Write out every record in full, exactly as written, please.

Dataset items
........
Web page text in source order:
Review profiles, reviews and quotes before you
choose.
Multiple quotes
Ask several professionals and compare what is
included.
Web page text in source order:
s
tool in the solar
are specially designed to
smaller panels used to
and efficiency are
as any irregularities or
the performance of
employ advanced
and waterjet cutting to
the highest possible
........
Output below »
Web page text in source order:
Review profiles, reviews and quotes before you
choose.
Multiple quotes
Ask several professionals and compare what is
included.
Web page text in source order:
s
tool in the solar
are specially designed to
smaller panels used to
and efficiency are
as any irregularities or
the performance of
employ advanced
and waterjet cutting to
the highest possible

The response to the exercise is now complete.